One does not question their religion or the agency of caste. Untouchability is not humane; it is animalistic. The communities (mainly the shudra communities) that commit rapes and other violence are reduced to an animal. This animalism becomes part and parcel of one’s behavior and conduct. Similarly, the right to interpretation becomes hegemonic in nature. The power of interpretation lies with the hegemonic group, and they have abused Gramsci in India.
They are responsible for creating this kind of abusive discourse in the academic sphere, where they blatantly use Gramsci to tend to their own hegemony. The idea of introspection doesn’t exist in Indian society. Dr. Ambedkar has stated that it is not enough to know. For those who know, it becomes their responsibility to tell others. How many people have taken that responsibility?

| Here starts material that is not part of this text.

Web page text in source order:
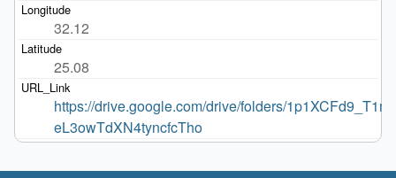
32.12
25.08
https://drive.google.com/drive/folders/
eL3owTdXN4tyncfcTho

The whole idea of theorization in India is all the reductive urge that thrives on the derivation. Therefore, it does not produce a key; it cannot produce any critical, theoretical tool or, for that matter, anything that can be used for interrogation at the universal level. It is because people take it as shabda pramani (obtaining knowledge). As long as the belief of shabda pramani exists, it cannot create a new thing. It will always be a derivative logic.

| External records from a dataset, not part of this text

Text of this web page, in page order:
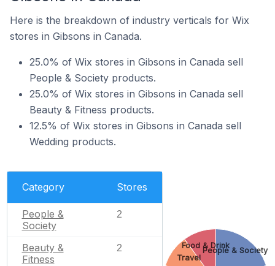
Here is the breakdown of industry verticals for Wix
stores in Gibsons in Canada.
25.0% of Wix stores in Gibsons in Canada sell
People & Society products.
25.0% of Wix stores in Gibsons in Canada sell
Beauty & Fitness products.
12.5% of Wix stores in Gibsons in Canada sell
Wedding products.
Category Stores
People &
Society
2
Beauty &
Fitness
2 People & Society
Travel
Food & Drink

That is precisely why the subaltern becomes derivative without seeing its application and the internal dynamics; that is how much it empowers one to interrogate society. There is no lust or desire on the part of these people that they will examine everything. Whether you are part and parcel of protected ignorance are you desire to dismantle this protected ignorance. Under the rubric of the subaltern, how many subalternist thinking has managed to dismantle this normative thinking? It doesn’t exist. It is so deeply entrenched in one’s mind and psyche that they cannot see that they are a psychotic perverted society; caste in a psychotic perversion. Education does not empower one to come out of it. It does not give one the strength to dismantle their own normality. This is what is being challenged by the Ambedkarite thinking.